YOUR code? Pardon me!
http://www.cplusplus.com/forum/general/254113/#msg1116510
sorry bro its your code.. i was just in hurry.
im really sorry again. i didnt mean to.
can anyone change "Lastchance" code to pseudocode?

Do you understand what that code actually does, and how it works?

Because if you do, representing it as pseudocode should be straightforward.

Why are you even turning real code into pseudocode? That's a weird thing to do. The whole point of pseudocode is as an intermediate step in designing software. It's about taking human-language requirements, and expressing the steps needed to fulfill those requirements in a way that has the structure of code, but uses human natural language rather than actual code.

If you understand the code, then you should already be able to:

(a) describe in natural language, the operations it performs
(b) describe the structure of those operations

So... do you understand that code?
IM looking for help here...
does anybody willing to help?
I'm trying to help, by understanding your problem, and providing you with explanations of what pseudocode is and how it relates to the code.

I asked you a question. Any chance you could do us the courtesy of answering it?
you are going backwards. first you write p-code, then you write real code. going the other way serves no purpose.

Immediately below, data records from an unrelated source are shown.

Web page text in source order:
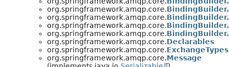
org.springframework.amqp.core.
org.springframework.amqp.core.
org.springframework.amqp.core.
org.springframework.amqp.core.
org.springframework.amqp.core.Declarables
org.springframework.amqp.core.ExchangeTypes
org.springframework.amqp.core.Message
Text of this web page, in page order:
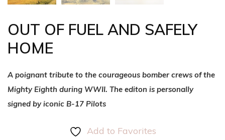
OUT OF FUEL AND SAFELY
HOME
A poignant tribute to the courageous bomber crews of the
Mighty Eighth during WWII. The editon is personally
signed by iconic B-17 Pilots
Add to Favorites
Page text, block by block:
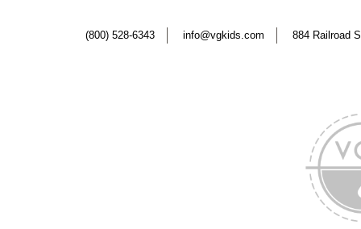
(800) 528-6343 info@vgkids.com 884 Railroad
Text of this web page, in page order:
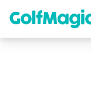
content

pcode has no set format. so the easy thing to do here is to de-c++ify it.
that is, make things like cin english like 'read' and << goes away:
so the I/O around x becomes:
read(x)
write(x)
; is optional but you can lose them in pcode.
also change c cryptic for loop to human readable. its doing a bunch of stuff, move the i++ out of the loop definition, move the variable declares for i and s out, move the modification statments out...
i = 2
s = 1
while(i <=n)
{
i = i+1 //etc
}

basically, just get rid of the nuances of c++ like the weird for loop syntax and get it into something any programmer could read and understand with no language specific weirdness left.
++ and += type stuff is not universal. just put it in explicit form.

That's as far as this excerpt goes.